The Gemini native format fully supports Function Calling: the model outputs “which function + what arguments”, you execute locally and return the result, and the model produces the final answer. The loop matches OpenAI’s FC, but the field formats are entirely different and cannot be mixed.
This page is based on the official Google documentation (ai.google.dev/gemini-api/docs/function-calling, as of June 2026).

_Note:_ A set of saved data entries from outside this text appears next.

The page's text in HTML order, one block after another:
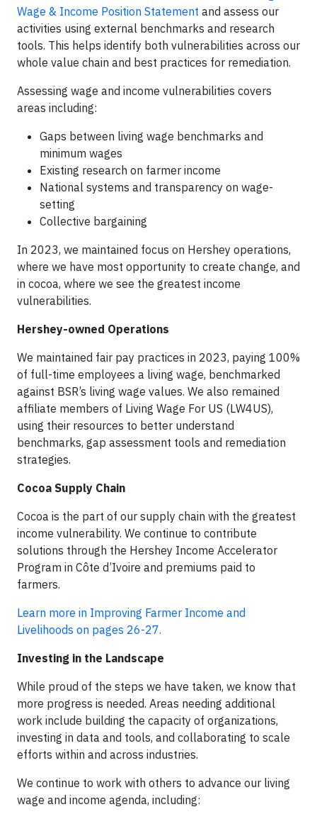
Wage & Income Position Statement and assess our
activities using external benchmarks and research
tools. This helps identify both vulnerabilities across our
whole value chain and best practices for remediation.
Assessing wage and income vulnerabilities covers
areas including:
Gaps between living wage benchmarks and
minimum wages
Existing research on farmer income
National systems and transparency on wage-
setting
Collective bargaining
In 2023, we maintained focus on Hershey operations,
where we have most opportunity to create change, and
in cocoa, where we see the greatest income
vulnerabilities.
Hershey-owned Operations
We maintained fair pay practices in 2023, paying 100%
of full-time employees a living wage, benchmarked
against BSR’s living wage values. We also remained
affiliate members of Living Wage For US (LW4US),
using their resources to better understand
benchmarks, gap assessment tools and remediation
strategies.
Cocoa Supply Chain
Cocoa is the part of our supply chain with the greatest
income vulnerability. We continue to contribute
solutions through the Hershey Income Accelerator
Program in Côte d’Ivoire and premiums paid to
farmers.
Learn more in Improving Farmer Income and
Livelihoods on pages 26-27.
Investing in the Landscape
While proud of the steps we have taken, we know that
more progress is needed. Areas needing additional
work include building the capacity of organizations,
investing in data and tools, and collaborating to scale
efforts within and across industries.
We continue to work with others to advance our living
wage and income agenda, including:

| Gemini native | OpenAI |
|---|
| Tool definition | tools: [{"function_declarations": [...]}] | tools: [{"type": "function", ...}] |
| Call output | function_call in a part (name + args object) | tool_calls / function_call item (arguments is a JSON string) |
| Result return | Part(function_response=...) | role:"tool" message / function_call_output item |
| Call strategy | tool_config.function_calling_config.mode: AUTO / ANY / NONE | tool_choice: auto / required / none |
| Multi-turn reasoning state | Gemini 3 requires thought signatures back | No such requirement |
One easy mistake: Gemini’s function_call.args is a structured object, not a JSON string — no json.loads needed.
The Full Call Loop
from google import genai
from google.genai import types
client = genai.Client(
api_key="YOUR_API_KEY",
http_options={"base_url": "https://api.apiyi.com"}
)
# 1. Define tools
tools = [{
"function_declarations": [{
"name": "get_weather",
"description": "Get current weather for a city",
"parameters": {
"type": "object",
"properties": {
"city": {"type": "string", "description": "City name, e.g. Beijing"},
"unit": {"type": "string", "enum": ["celsius", "fahrenheit"]}
},
"required": ["city"]
}
}]
}]
# 2. First request: the model decides to call
contents = [types.Content(role="user", parts=[types.Part(text="How hot is it in Beijing right now?")])]
r1 = client.models.generate_content(
model="gemini-3.5-flash",
contents=contents,
config={"tools": tools}
)
call = r1.candidates[0].content.parts[0].function_call
print(f"Model wants: {call.name}, args: {dict(call.args)}")
# 3. Execute locally (fake data standing in for a real lookup)
weather = {"city": call.args["city"], "temp": 26, "condition": "sunny"}
# 4. Return the result: append the model's reply (function_call + thought signature)
# and the function result to the history
contents.append(r1.candidates[0].content)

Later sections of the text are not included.